Le famiglie sono fondamentali nel garantire la tutela dei diritti delle persone con disabilità e la Fondazione ha il potere di rappresentarle e garantire per loro anche nel futuro. Una mamma a sostegno di ciò testimonia come la partecipazione agli incontri negli anni scorsi le creava una certa sofferenza, fatta di tristezza per l’idea della morte e la mancanza di risposte certe ma da costruire. Nel frattempo però il figlio ha potuto lavorare sulle sue autonomie e il suo aver acquisito fiducia in sé le ha dato la forza e il coraggio di fargli sperimentare una prima vita autonoma in un appartamento con un amico, e di motivare i genitori ad esperienze simili. “È una vita che le famiglie hanno e trovano il coraggio. Bisogna fidarsi! Saper correre il rischio e buttarsi in nuove forme di abitare e non pensare solo alle forme di residenzialità già conosciute!”.

Occorre che la Fondazione si organizzi rilanciando il tema dei contenuti, bisogna rivedere gli strumenti di lavoro che ci vedono coinvolti per programmare la vita delle persone adulte con disabilità, ad esempio iniziando dal Progetto di vita, di cui si è già parlato ma che andrebbe approfondito anche per trovare un dialogo mirato con il Comune.

Altro tema importante emerso già negli anni passati, ma per cui non si era potuto raggiungere granchè dato che le richieste erano effettivamente poco numerose, era la disabilità anziana, o quando la persona raggiunto il termine dei 65 anni si vede costretta a lasciare il centro socio-occupazionale o residenziale in cui ha trascorso anni, intessendo relazioni, e passa di fatto all’area anziani.
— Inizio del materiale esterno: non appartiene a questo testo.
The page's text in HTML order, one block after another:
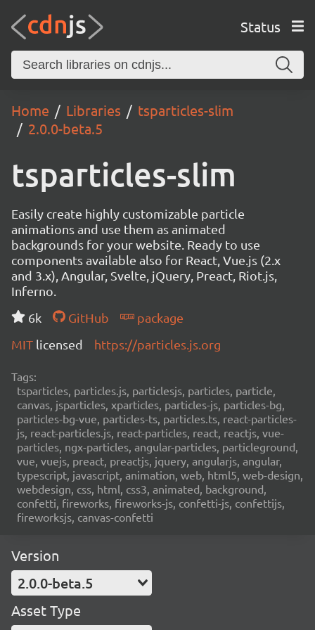
Status
Home Libraries
tsparticles-slim
2.0.0-beta.5
tsparticles-slim
Easily create highly customizable particle
animations and use them as animated
backgrounds for your website. Ready to use
components available also for React, Vue.js (2.x
and 3.x), Angular, Svelte, jQuery, Preact, Riot.js,
Inferno.
6k
GitHub
package
MIT licensed https://particles.js.org
Tags:
tsparticles, particles.js, particlesjs, particles, particle,
canvas, jsparticles, xparticles, particles-js, particles-bg,
particles-bg-vue, particles-ts, particles.ts, react-particles-
js, react-particles.js, react-particles, react, reactjs, vue-
particles, ngx-particles, angular-particles, particleground,
vue, vuejs, preact, preactjs, jquery, angularjs, angular,
typescript, javascript, animation, web, html5, web-design,
webdesign, css, html, css3, animated, background,
confetti, fireworks, fireworks-js, confetti-js, confettijs,
fireworksjs, canvas-confetti
Version
2.0.0-beta.5
Asset Type
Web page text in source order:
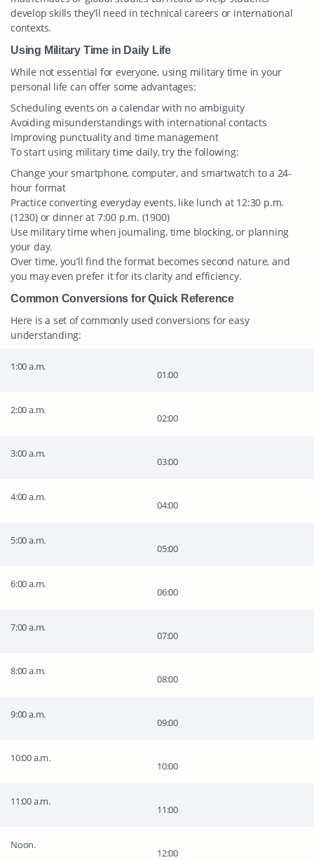
develop skills they’ll need in technical careers or international
contexts.
Using Military Time in Daily Life
While not essential for everyone, using military time in your
personal life can offer some advantages:
Scheduling events on a calendar with no ambiguity
Avoiding misunderstandings with international contacts
Improving punctuality and time management
To start using military time daily, try the following:
Change your smartphone, computer, and smartwatch to a 24-
hour format
Practice converting everyday events, like lunch at 12:30 p.m.
(1230) or dinner at 7:00 p.m. (1900)
Use military time when journaling, time blocking, or planning
your day.
Over time, you’ll find the format becomes second nature, and
you may even prefer it for its clarity and efficiency.
Common Conversions for Quick Reference
Here is a set of commonly used conversions for easy
understanding:
1:00 a.m.
01:00
2:00 a.m.
02:00
3:00 a.m.
03:00
4:00 a.m.
04:00
5:00 a.m.
05:00
6:00 a.m.
06:00
7:00 a.m.
07:00
8:00 a.m.
08:00
9:00 a.m.
09:00
10:00 a.m.
10:00
11:00 a.m.
11:00
Noon.
12:00
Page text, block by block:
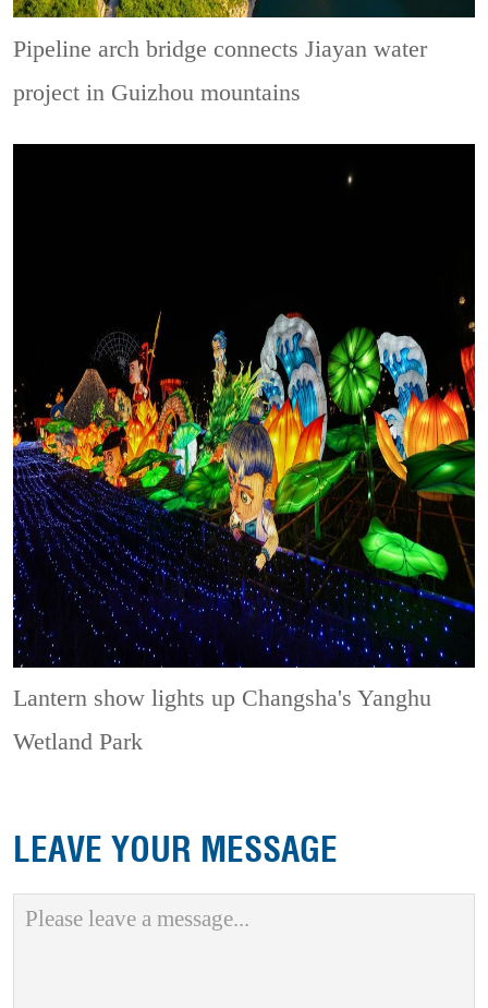
Pipeline arch bridge connects Jiayan water
project in Guizhou mountains
Lantern show lights up Changsha's Yanghu
Wetland Park
LEAVE YOUR MESSAGE
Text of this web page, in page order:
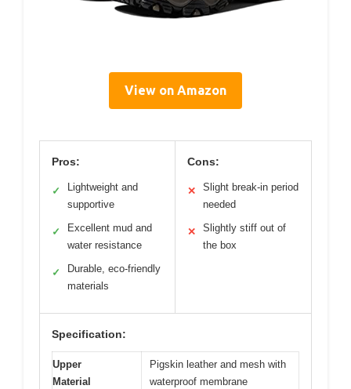
View on Amazon
Pros:
✓
Lightweight and
supportive
✓
Excellent mud and
water resistance
✓
Durable, eco-friendly
materials
Cons:
✕
Slight break-in period
needed
✕
Slightly stiff out of
the box
Specification:
Upper
Material
Pigskin leather and mesh with
waterproof membrane
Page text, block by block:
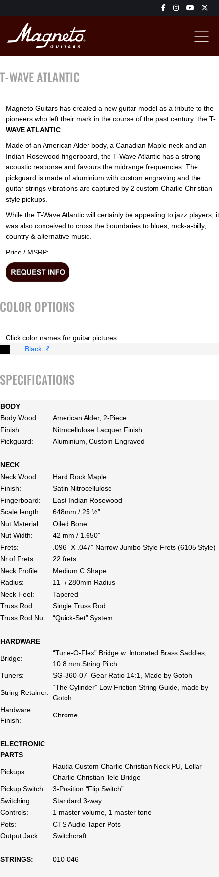
T-WAVE ATLANTIC
Magneto Guitars has created a new guitar model as a tribute to the
pioneers who left their mark in the course of the past century: the T-
WAVE ATLANTIC
Made of an American Alder body, a Canadian Maple neck and an
Indian Rosewood fingerboard, the T-Wave Atlantic has a strong
acoustic response and favours the midrange frequencies. The
pickguard is made of aluminium with custom engraving and the
guitar strings vibrations are captured by 2 custom Charlie Christian
style pickups.
While the T-Wave Atlantic will certainly be appealing to jazz players, it
was also conceived to cross the boundaries to blues, rock-a-billy,
country & alternative music.
Price / MSRP:
COLOR OPTIONS
Click color names for guitar pictures
Black
SPECIFICATIONS
BODY
Body Wood:
American Alder, 2-Piece
Finish:
Nitrocellulose Lacquer Finish
Pickguard:
Aluminium, Custom Engraved
NECK
Neck Wood:
Hard Rock Maple
Finish:
Satin Nitrocellulose
Fingerboard:
East Indian Rosewood
Scale length:
648mm / 25 ½”
Nut Material:
Oiled Bone
Nut Width:
42 mm / 1.650”
Frets:
.096” X .047” Narrow Jumbo Style Frets (6105 Style)
Nr.of Frets:
22 frets
Neck Profile:
Medium C Shape
Radius:
11” / 280mm Radius
Neck Heel:
Tapered
Truss Rod:
Single Truss Rod
Truss Rod Nut:
“Quick-Set” System
HARDWARE
Bridge:
“Tune-O-Flex” Bridge w. Intonated Brass Saddles,
10.8 mm String Pitch
Tuners:
SG-360-07, Gear Ratio 14:1, Made by Gotoh
String Retainer:
“The Cylinder” Low Friction String Guide, made by
Gotoh
Hardware
Finish:
Chrome
ELECTRONIC
PARTS
Pickups:
Rautia Custom Charlie Christian Neck PU, Lollar
Charlie Christian Tele Bridge
Pickup Switch:
3-Position “Flip Switch”
Switching:
Standard 3-way
Controls:
1 master volume, 1 master tone
Pots:
CTS Audio Taper Pots
Output Jack:
Switchcraft
STRINGS: 010-046
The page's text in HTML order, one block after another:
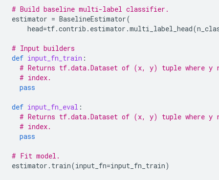
# Build baseline multi-label classifier.
estimator = BaselineEstimator(
head=tf.contrib . estimator .multi_label_head(
# Input builders
def input_fn_train :
# Returns tf.data.Dataset of (x, y) tuple where y
# index.
pass
def input_fn_eval :
# Returns tf.data.Dataset of (x, y) tuple where y
# index.
pass
# Fit model.
estimator . train(input_fn=input_fn_train)
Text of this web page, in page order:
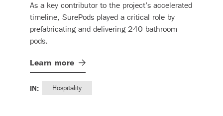
As a key contributor to the project’s accelerated
timeline, SurePods played a critical role by
prefabricating and delivering 240 bathroom
pods.
Learn more
IN: Hospitality
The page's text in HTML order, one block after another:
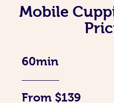
Mobile
60min
From $139
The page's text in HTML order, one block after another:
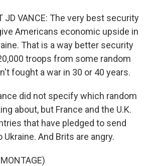
JD VANCE: The very best security
Americans economic upside in
That is a way better security
troops from some random
fought a war in 30 or 40 years.
did not specify which random
about, but France and the U.K.
that have pledged to send
And Brits are angry.
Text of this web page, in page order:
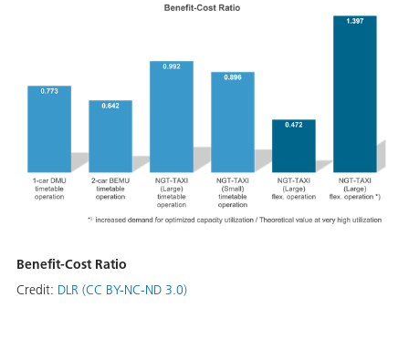
Benefit-Cost Ratio
Credit: DLR (CC BY-NC-ND 3.0)
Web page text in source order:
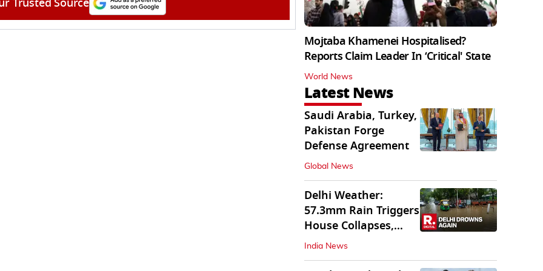
Mojtaba Khamenei Hospitalised?
Reports Claim Leader In ‘Critical' State
World News
Latest News
Saudi Arabia, Turkey,
Pakistan Forge
Defense Agreement
Global News
Delhi Weather:
57.3mm Rain Triggers
House Collapses,
Waterlogged Streets
India News
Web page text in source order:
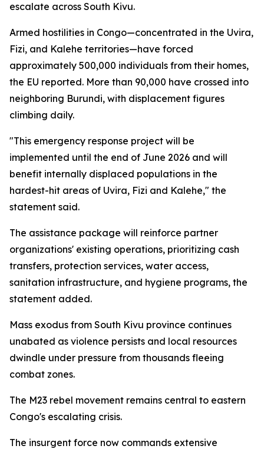
escalate across South Kivu.
Armed hostilities in Congo—concentrated in the Uvira,
Fizi, and Kalehe territories—have forced
approximately 500,000 individuals from their homes,
the EU reported. More than 90,000 have crossed into
neighboring Burundi, with displacement figures
climbing daily.
"This emergency response project will be
implemented until the end of June 2026 and will
benefit internally displaced populations in the
hardest-hit areas of Uvira, Fizi and Kalehe," the
statement said.
The assistance package will reinforce partner
organizations' existing operations, prioritizing cash
transfers, protection services, water access,
sanitation infrastructure, and hygiene programs, the
statement added.
Mass exodus from South Kivu province continues
unabated as violence persists and local resources
dwindle under pressure from thousands fleeing
combat zones.
The M23 rebel movement remains central to eastern
Congo's escalating crisis.
The insurgent force now commands extensive
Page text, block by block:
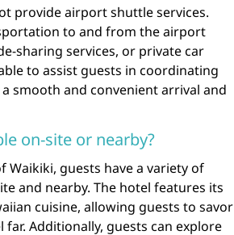
provide airport shuttle services.
to and from the airport
sharing services, or private car
to assist guests in coordinating
smooth and convenient arrival and
on-site or nearby?
Waikiki, guests have a variety of
and nearby. The hotel features its
cuisine, allowing guests to savor
Additionally, guests can explore
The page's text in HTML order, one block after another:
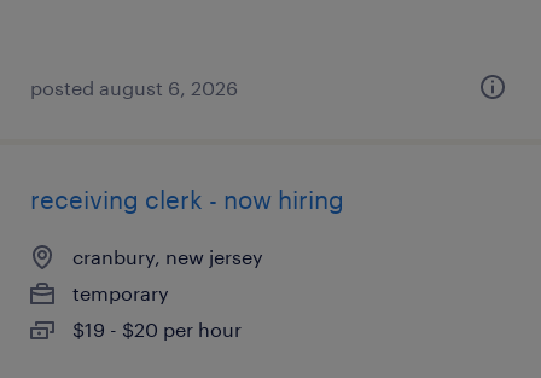
posted august 6, 2026
receiving clerk - now hiring
cranbury, new jersey
temporary
$19 - $20 per hour

A tal proposito si apprende che la Cooperativa Unicoop, che ha intenzione di realizzare esperienze di co-housing in piccolo gruppo, ha già fatto un passaggio con l’Ufficio interventi per la disabilità adulta perché diverse persone dei Centri socio-riabilitativi residenziali si avvicinano al compimento dei 65 anni e il Comune ha per ora confermato la disponibilità a lavorarci ma è ancora tutto da fare.
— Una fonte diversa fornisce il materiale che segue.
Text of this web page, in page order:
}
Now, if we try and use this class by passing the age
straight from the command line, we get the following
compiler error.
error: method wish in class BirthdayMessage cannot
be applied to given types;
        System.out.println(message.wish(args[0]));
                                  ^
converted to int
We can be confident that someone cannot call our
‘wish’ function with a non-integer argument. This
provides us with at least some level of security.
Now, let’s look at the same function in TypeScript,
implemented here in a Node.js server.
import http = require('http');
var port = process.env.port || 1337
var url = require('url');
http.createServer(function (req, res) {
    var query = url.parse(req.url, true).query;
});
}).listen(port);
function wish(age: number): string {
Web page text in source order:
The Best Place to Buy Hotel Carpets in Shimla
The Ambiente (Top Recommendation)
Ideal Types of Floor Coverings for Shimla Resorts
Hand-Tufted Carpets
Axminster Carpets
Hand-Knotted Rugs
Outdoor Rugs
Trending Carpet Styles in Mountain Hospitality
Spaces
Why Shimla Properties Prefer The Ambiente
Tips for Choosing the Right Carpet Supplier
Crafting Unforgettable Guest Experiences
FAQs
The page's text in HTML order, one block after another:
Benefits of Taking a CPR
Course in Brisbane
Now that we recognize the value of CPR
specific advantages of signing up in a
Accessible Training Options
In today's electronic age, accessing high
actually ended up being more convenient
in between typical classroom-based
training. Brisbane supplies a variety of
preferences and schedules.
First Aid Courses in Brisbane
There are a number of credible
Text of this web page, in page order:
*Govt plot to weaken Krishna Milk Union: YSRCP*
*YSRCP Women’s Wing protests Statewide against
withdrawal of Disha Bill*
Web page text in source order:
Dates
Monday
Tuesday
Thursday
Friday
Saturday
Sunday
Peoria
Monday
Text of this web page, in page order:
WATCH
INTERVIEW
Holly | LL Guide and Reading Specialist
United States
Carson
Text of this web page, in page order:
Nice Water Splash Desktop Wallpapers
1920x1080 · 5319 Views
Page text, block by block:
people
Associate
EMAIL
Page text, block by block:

Si stabilisce che l’incontro con il sindaco verrà sfruttato quindi non solo per richiedere l’adeguamento delle rette partendo dalla necessità di condivisione delle scelte del regolamento con le associazioni del territorio ma anche per proporre tematiche su cui collaborare, come la disabilità delle persone over 65 anni e la progettazione di forme di abitare a partire dalle richieste delle famiglie giovani.

Sarà opportuno poi confrontarsi con il sindaco perché le persone con disabilità che frequentano i centri residenziali possano riprendere la frequenza dei centri diurni, forti delle vaccinazioni avvenute, e possano anche incontrare di nuovo in persona e non solo attraverso le videochiamate i propri familiari, anche perché le famiglie soffrono questa condizione ormai prolungata nel tempo.